*RECORDED INFORMATION*:
##############################
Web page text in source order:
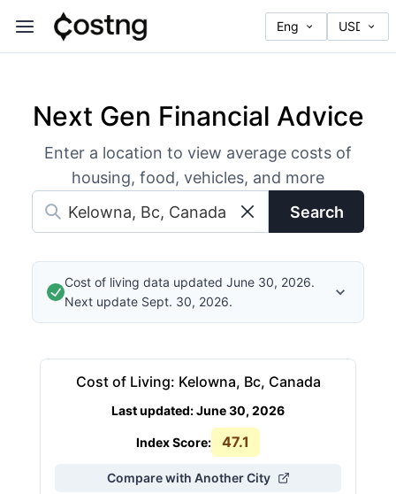
Next Gen Financial Advice
Enter a location to view average costs of
housing, food, vehicles, and more
Search
Cost of living data updated June 30, 2026.
Next update Sept. 30, 2026.
Cost of Living: Kelowna, Bc, Canada
Last updated:June 30, 2026
Index Score: 47.1
Compare with Another City
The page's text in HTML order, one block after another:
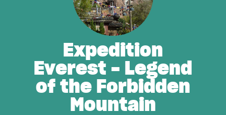
Expedition
Everest - Legend
of the Forbidden
Mountain
##############################
*EXERCISE INSTRUCTIONS*:
Locate the line containing "The page's text" in the records above, then output it and every line after it through the last, excluding pictures.

*EXERCISE SOLUTION*:
The page's text in HTML order, one block after another:
Expedition
Everest - Legend
of the Forbidden
Mountain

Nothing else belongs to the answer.